But a new study from the U.S. Centers for Disease Control and Prevention (CDC), reports that 4 in 10 parents start feeding their babies solid foods before their four-month birthday.

Why should parents wait? According to the AAP, it’s partly because early solid foods have been linked to obesity and other chronic conditions. Public health experts also agree that a mother’s breast milk or nutritionally fortified formula is best fed exclusively till the baby is about 6 months old.

"Introducing solid foods early means that the baby gets less breast milk over the course of their infancy, and that decreases the ability to get optimal benefits, like protection against infection," said Dr. Alice Kuo, from the UCLA Center for Healthier Children, Families and Communities.

Choking on solid foods is another concern experts have noted.

"Infants should be able to sit up (and) take food off the spoon," said the CDC's Kelley Scanlon, who worked on the research." Sometimes if they're not ready, if they get presented with the food, they might not open their mouth… or they might spit it back up."

The team’s research included 1,334 new moms who filled out questionnaires each month about what their baby had eaten in the past week. The surveys were conducted between 2005 and 2007, when AAP recommendations called for starting solid foods no earlier than four months of age. Just over 40 percent of parents reported their babies were eating solids, such as cereals and purees, before that point.

Why were the mothers feeding solid foods so early? They gave several answers. They thought their baby was old enough, their infant seemed hungry – even after being breastfed or given a bottle, and surprisingly many reported that their doctor or nurse had recommended they start introducing solid foods.

"There's not clear communication of the recommendations or the potential health impacts of early introduction," Scanlon told Reuters Health.

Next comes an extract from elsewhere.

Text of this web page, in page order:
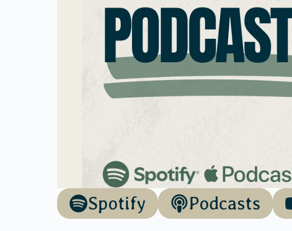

9% said they had actually introduced baby solid food before their child was one-month old according to findings published in the journal Pediatrics.

Women who reported exclusive breastfeeding during their baby's first couple of months were less likely to introduce solid foods earlier than recommended compared to formula-feeding mothers, the CDC researchers found.

Mayoclinic.com says that between 4 and 6 months old, babies begin to develop the coordination needed to close their lips around a spoon as well as move solid foods from the back of the their mouths for swallowing.

Starting solid food too early can:

- Pose a risk of aspiration — or sucking food into the airway — since most babies don't have the oral motor skills to safely swallow foods before age 4 months.

- Cause a baby to get too much or not enough calories or nutrients.

- Increase a baby's risk of obesity.

Kuo said the new findings are further evidence that pediatricians should tailor their messages about breastfeeding and solid foods to each particular parent and child - rather than always giving "the same spiel" about introducing solids at the four-month visit.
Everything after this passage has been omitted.